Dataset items
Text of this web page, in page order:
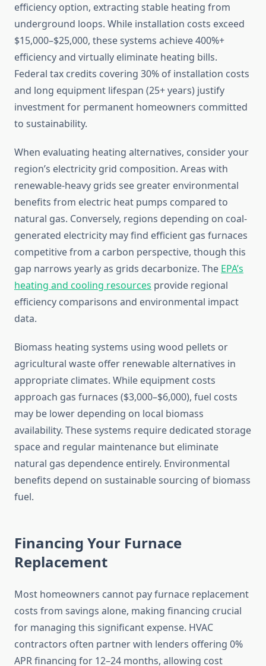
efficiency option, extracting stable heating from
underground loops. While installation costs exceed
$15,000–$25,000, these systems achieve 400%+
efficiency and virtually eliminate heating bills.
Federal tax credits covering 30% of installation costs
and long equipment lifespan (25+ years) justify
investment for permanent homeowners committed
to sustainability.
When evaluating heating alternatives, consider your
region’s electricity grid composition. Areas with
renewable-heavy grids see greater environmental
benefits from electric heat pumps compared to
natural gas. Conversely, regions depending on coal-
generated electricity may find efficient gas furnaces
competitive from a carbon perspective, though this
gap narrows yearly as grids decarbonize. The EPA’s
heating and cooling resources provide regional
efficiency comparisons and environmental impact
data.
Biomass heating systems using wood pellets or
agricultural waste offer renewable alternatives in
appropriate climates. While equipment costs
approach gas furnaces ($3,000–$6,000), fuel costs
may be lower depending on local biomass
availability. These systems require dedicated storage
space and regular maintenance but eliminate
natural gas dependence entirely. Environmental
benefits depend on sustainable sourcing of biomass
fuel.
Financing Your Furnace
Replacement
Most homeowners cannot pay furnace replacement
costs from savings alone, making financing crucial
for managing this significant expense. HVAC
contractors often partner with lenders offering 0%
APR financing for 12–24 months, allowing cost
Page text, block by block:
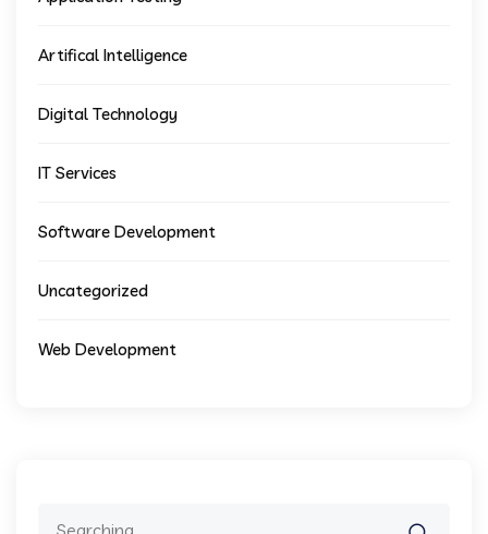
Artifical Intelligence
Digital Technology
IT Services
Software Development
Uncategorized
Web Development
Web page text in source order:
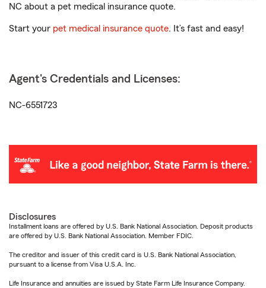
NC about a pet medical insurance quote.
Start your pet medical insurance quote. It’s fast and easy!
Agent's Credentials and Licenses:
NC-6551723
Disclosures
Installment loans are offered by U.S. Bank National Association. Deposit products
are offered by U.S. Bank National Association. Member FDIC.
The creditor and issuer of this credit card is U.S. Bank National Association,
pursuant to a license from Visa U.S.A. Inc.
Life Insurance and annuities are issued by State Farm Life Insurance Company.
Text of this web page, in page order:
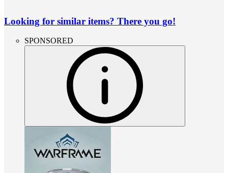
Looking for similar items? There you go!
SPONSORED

Aim of the task >> Return, from the entries, each line that holds "offered".

Exercise solution >>
Installment loans are offered by U.S. Bank National Association. Deposit products
are offered by U.S. Bank National Association. Member FDIC.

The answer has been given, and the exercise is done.